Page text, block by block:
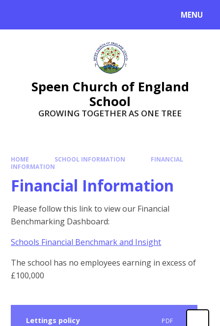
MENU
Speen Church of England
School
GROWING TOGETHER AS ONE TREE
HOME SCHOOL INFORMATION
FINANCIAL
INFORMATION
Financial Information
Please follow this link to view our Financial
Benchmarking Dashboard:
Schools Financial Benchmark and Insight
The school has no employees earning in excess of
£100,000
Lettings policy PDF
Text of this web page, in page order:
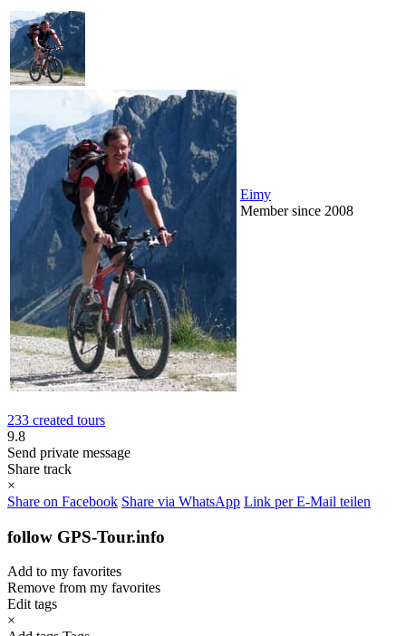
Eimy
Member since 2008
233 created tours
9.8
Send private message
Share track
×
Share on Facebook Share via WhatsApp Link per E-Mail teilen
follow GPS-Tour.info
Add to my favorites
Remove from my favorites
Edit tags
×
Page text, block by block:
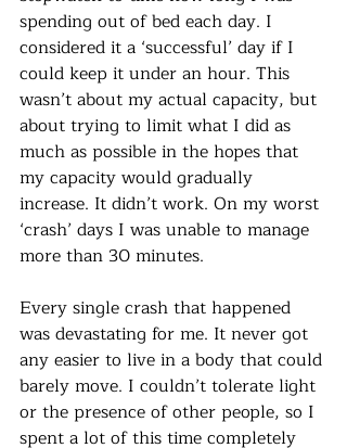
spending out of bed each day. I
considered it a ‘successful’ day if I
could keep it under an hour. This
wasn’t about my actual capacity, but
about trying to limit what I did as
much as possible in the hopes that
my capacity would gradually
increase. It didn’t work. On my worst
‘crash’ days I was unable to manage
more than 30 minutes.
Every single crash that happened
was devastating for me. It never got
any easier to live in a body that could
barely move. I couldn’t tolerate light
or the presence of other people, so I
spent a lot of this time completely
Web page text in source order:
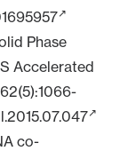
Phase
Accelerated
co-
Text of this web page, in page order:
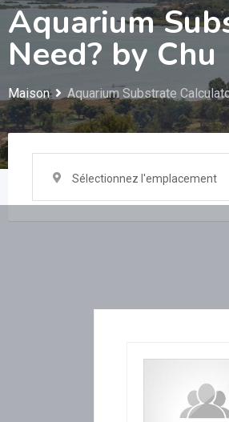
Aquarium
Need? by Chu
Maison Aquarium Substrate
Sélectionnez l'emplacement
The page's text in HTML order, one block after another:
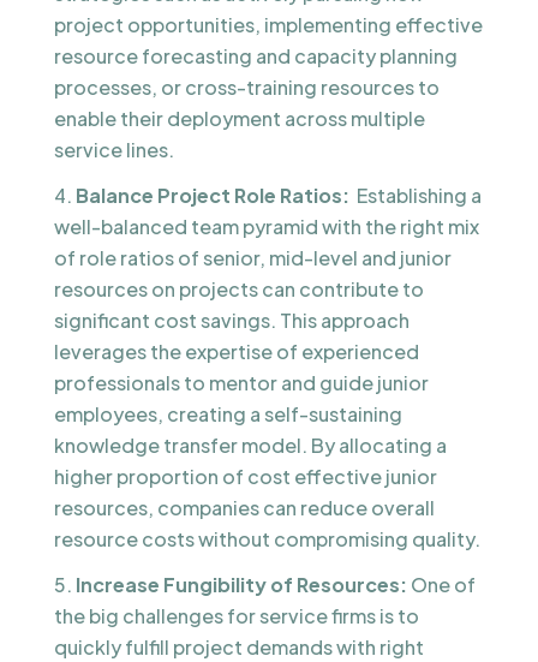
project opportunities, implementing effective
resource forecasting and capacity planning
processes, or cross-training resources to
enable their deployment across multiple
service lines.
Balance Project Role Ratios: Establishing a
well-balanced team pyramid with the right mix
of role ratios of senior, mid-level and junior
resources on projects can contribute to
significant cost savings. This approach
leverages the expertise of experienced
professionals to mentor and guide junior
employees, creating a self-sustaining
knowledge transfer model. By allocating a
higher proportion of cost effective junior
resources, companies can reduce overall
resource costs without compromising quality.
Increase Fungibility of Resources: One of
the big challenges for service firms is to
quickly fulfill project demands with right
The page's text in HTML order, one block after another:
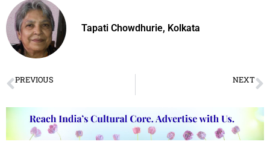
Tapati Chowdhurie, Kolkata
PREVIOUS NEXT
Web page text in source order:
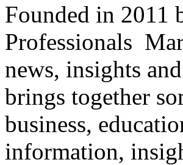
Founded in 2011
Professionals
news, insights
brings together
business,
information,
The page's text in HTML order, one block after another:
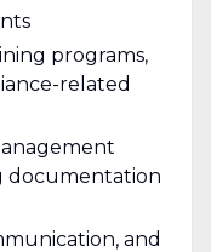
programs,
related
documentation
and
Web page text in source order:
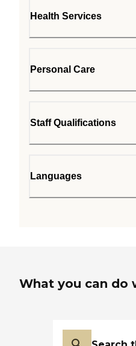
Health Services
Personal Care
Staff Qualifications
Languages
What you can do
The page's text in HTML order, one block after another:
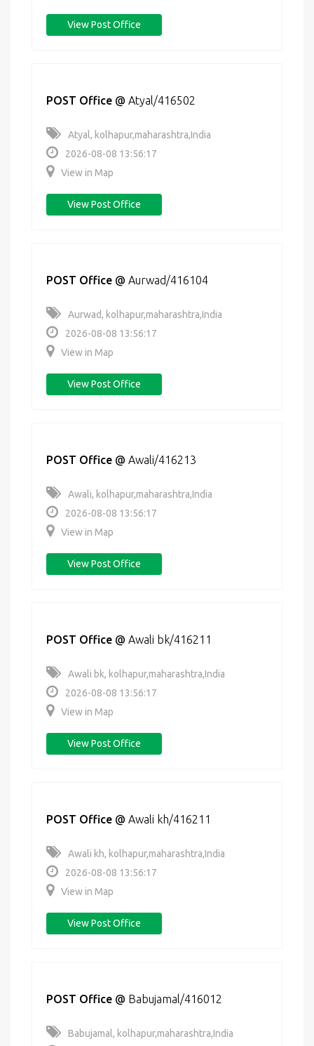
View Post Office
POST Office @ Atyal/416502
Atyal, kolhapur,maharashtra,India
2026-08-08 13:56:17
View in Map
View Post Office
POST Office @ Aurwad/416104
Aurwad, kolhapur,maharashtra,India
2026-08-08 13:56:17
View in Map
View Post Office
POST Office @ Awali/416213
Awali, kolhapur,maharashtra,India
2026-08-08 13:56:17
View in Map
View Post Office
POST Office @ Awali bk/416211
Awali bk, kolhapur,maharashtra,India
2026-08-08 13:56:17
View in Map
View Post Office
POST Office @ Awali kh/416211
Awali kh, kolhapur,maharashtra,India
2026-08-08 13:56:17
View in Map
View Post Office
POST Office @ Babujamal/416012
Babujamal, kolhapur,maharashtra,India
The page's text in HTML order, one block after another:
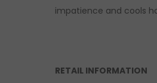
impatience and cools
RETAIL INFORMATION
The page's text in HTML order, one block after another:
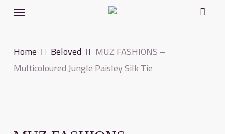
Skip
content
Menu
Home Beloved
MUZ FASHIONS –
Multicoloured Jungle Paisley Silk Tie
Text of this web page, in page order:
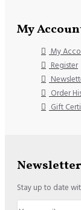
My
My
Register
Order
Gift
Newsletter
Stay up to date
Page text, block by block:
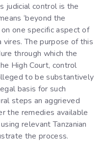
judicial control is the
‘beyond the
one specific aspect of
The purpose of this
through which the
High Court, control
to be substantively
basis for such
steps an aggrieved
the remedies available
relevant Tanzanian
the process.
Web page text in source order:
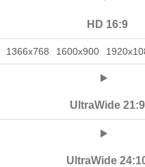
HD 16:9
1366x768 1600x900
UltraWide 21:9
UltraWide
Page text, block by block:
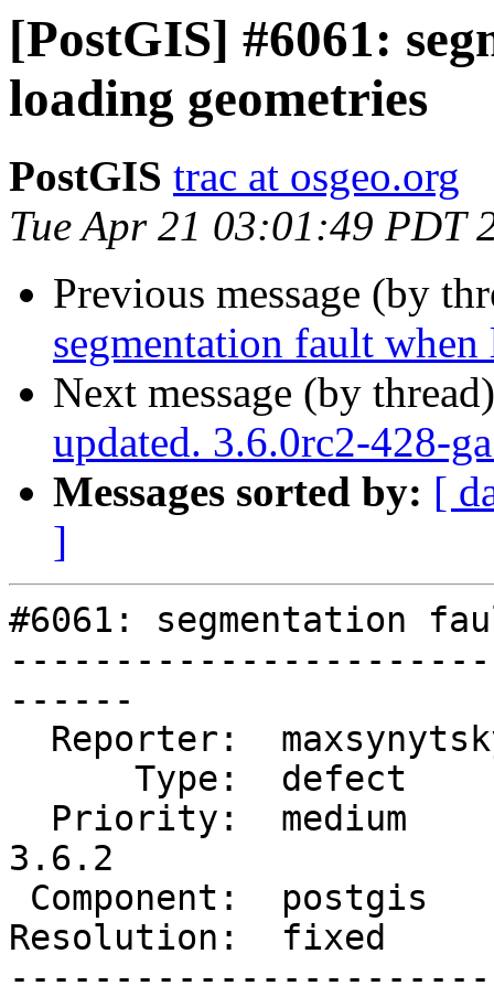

□ □ □

EXERCISE PROMPT: Print the complete listing exactly, apart from any pictures.

ANSWER BOX:
Page text, block by block:
MENU
Speen Church of England
School
GROWING TOGETHER AS ONE TREE
HOME SCHOOL INFORMATION
FINANCIAL
INFORMATION
Financial Information
Please follow this link to view our Financial
Benchmarking Dashboard:
Schools Financial Benchmark and Insight
The school has no employees earning in excess of
£100,000
Lettings policy PDF
Text of this web page, in page order:
Eimy
Member since 2008
233 created tours
9.8
Send private message
Share track
×
Share on Facebook Share via WhatsApp Link per E-Mail teilen
follow GPS-Tour.info
Add to my favorites
Remove from my favorites
Edit tags
×
Page text, block by block:
spending out of bed each day. I
considered it a ‘successful’ day if I
could keep it under an hour. This
wasn’t about my actual capacity, but
about trying to limit what I did as
much as possible in the hopes that
my capacity would gradually
increase. It didn’t work. On my worst
‘crash’ days I was unable to manage
more than 30 minutes.
Every single crash that happened
was devastating for me. It never got
any easier to live in a body that could
barely move. I couldn’t tolerate light
or the presence of other people, so I
spent a lot of this time completely
Web page text in source order:
Phase
Accelerated
co-
Text of this web page, in page order:
Aquarium
Need? by Chu
Maison Aquarium Substrate
Sélectionnez l'emplacement
The page's text in HTML order, one block after another:
project opportunities, implementing effective
resource forecasting and capacity planning
processes, or cross-training resources to
enable their deployment across multiple
service lines.
Balance Project Role Ratios: Establishing a
well-balanced team pyramid with the right mix
of role ratios of senior, mid-level and junior
resources on projects can contribute to
significant cost savings. This approach
leverages the expertise of experienced
professionals to mentor and guide junior
employees, creating a self-sustaining
knowledge transfer model. By allocating a
higher proportion of cost effective junior
resources, companies can reduce overall
resource costs without compromising quality.
Increase Fungibility of Resources: One of
the big challenges for service firms is to
quickly fulfill project demands with right
The page's text in HTML order, one block after another:
Tapati Chowdhurie, Kolkata
PREVIOUS NEXT
Web page text in source order:
Founded in 2011
Professionals
news, insights
brings together
business,
information,
The page's text in HTML order, one block after another:
programs,
related
documentation
and
Web page text in source order:
Health Services
Personal Care
Staff Qualifications
Languages
What you can do
The page's text in HTML order, one block after another:
View Post Office
POST Office @ Atyal/416502
Atyal, kolhapur,maharashtra,India
2026-08-08 13:56:17
View in Map
View Post Office
POST Office @ Aurwad/416104
Aurwad, kolhapur,maharashtra,India
2026-08-08 13:56:17
View in Map
View Post Office
POST Office @ Awali/416213
Awali, kolhapur,maharashtra,India
2026-08-08 13:56:17
View in Map
View Post Office
POST Office @ Awali bk/416211
Awali bk, kolhapur,maharashtra,India
2026-08-08 13:56:17
View in Map
View Post Office
POST Office @ Awali kh/416211
Awali kh, kolhapur,maharashtra,India
2026-08-08 13:56:17
View in Map
View Post Office
POST Office @ Babujamal/416012
Babujamal, kolhapur,maharashtra,India
The page's text in HTML order, one block after another:
impatience and cools
RETAIL INFORMATION
The page's text in HTML order, one block after another:
Skip
content
Menu
Home Beloved
MUZ FASHIONS –
Multicoloured Jungle Paisley Silk Tie
Text of this web page, in page order:
My
My
Register
Order
Gift
Newsletter
Stay up to date
Page text, block by block:
judicial control is the
‘beyond the
one specific aspect of
The purpose of this
through which the
High Court, control
to be substantively
basis for such
steps an aggrieved
the remedies available
relevant Tanzanian
the process.
Web page text in source order:
HD 16:9
1366x768 1600x900
UltraWide 21:9
UltraWide
Page text, block by block:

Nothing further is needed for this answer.